In 2025, Taiwanese media reported that the proposal to establish Taiwan's representative office in Tallinn had stalled due to a disagreement over its name. Taiwan had requested the name of the office to include the word "Taiwan," similar to its office in Lithuania, while Estonia rejected the request.

== Aid and development ==
In April 2020, at the outset of the COVID-19 pandemic, Taiwan donated 80,000 surgical masks to the Estonian Red Cross as part of its respirator diplomacy.

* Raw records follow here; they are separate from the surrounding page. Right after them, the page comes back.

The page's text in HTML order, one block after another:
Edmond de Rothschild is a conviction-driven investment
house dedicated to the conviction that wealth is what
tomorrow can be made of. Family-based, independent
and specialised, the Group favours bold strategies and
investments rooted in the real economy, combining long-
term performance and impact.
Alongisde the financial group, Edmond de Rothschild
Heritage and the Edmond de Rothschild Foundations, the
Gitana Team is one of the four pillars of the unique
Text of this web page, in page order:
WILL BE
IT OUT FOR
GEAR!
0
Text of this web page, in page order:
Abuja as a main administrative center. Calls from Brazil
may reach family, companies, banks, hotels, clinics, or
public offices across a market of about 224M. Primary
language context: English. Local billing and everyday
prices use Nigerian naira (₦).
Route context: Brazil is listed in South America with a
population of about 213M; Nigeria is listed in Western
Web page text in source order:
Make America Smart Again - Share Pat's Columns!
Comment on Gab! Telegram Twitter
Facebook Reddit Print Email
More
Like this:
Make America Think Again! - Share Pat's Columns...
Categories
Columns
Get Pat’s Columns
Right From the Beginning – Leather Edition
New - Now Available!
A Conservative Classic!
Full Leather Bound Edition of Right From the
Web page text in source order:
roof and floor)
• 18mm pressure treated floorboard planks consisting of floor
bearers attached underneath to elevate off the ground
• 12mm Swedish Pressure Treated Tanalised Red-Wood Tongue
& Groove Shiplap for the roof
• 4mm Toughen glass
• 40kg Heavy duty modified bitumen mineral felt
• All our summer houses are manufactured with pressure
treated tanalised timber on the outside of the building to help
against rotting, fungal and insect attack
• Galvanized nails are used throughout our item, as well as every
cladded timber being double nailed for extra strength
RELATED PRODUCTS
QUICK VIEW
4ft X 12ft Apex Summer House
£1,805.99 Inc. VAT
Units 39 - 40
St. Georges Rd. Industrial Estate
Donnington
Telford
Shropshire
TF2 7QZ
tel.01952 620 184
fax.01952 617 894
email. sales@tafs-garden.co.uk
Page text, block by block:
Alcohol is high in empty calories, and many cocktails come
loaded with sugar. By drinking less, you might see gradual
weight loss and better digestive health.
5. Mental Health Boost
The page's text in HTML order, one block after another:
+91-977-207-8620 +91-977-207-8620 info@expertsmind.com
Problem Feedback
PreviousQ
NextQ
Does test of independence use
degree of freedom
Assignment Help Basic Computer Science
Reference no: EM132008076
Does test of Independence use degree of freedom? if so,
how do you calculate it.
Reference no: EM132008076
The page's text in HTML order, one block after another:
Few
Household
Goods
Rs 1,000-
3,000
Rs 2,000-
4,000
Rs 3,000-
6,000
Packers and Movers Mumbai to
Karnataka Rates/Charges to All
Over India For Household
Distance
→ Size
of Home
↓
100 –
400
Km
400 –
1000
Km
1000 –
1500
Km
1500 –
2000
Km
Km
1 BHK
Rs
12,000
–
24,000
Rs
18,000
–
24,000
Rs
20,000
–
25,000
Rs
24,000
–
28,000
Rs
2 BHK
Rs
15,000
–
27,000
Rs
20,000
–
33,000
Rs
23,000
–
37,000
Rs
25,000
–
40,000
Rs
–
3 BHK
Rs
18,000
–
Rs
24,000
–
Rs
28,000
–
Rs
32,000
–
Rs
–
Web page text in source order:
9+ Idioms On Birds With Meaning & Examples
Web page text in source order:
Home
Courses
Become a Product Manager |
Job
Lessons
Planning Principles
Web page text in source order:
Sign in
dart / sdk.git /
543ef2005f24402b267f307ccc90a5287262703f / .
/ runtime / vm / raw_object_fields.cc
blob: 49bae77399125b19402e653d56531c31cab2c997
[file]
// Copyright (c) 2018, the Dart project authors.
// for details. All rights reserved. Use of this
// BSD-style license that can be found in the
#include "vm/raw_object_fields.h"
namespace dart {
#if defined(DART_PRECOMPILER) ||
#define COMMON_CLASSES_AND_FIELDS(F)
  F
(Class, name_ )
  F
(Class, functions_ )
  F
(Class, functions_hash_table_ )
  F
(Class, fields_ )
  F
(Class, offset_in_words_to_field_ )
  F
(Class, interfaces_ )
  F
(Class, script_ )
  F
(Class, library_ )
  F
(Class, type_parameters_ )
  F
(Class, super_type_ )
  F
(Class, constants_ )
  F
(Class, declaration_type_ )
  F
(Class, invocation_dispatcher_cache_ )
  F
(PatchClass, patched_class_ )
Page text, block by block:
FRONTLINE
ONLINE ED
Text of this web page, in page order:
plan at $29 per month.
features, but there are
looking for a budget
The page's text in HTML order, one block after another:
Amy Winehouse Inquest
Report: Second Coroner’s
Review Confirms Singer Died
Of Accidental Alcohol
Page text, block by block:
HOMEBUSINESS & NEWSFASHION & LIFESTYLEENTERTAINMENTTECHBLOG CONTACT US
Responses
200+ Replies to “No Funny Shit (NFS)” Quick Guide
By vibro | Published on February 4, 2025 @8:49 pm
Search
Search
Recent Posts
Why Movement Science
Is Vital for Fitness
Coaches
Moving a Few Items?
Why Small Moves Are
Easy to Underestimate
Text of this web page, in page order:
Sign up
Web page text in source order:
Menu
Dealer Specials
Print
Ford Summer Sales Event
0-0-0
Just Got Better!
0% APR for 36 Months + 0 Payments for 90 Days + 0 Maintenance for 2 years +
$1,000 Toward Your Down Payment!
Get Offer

=== Ukraine relief efforts ===
In May 2022, after the Russian invasion of Ukraine, the Taiwanese government donated US$1 million to the Estonia Refugee Council as part of a larger war relief and humanitarian assistance effort. In June 2024, the Taipei Mission in the Republic of Latvia signed an agreement with the Estonian Centre for International Development to support Estonia's efforts to build refugee shelters. As part of the agreement, Taiwan was donating an additional US$1.2 million.

Working with Estonian companies, Taiwan donated 1.1 million medical masks to Ukrainian health care institutions as part of a joint relief effort. Kristo Enn Vaga led a delegation to Taiwan in February 2025 to receive the masks.

== Trade ==
In 2022, bilateral trade between Estonia and Taiwan totaled approximately $151.6 million, with Estonia exporting around $30.6 million in goods to Taiwan and importing roughly $121 million from Taiwan.

Estonia's primary exports to Taiwan included broadcasting equipment ($10.6M), video displays ($2.7M), and titanium ($2.6M). Conversely, Taiwan mainly exported integrated circuits ($15.3M), iron fasteners ($11.1M), and stainless steel ($9.6M) to Estonia. In 2020, Estonia's service exports to Taiwan amounted to $2.63 million, with travel ($1.3M), transportation ($0.7M), and business services ($0.5M) being the highest-value sectors.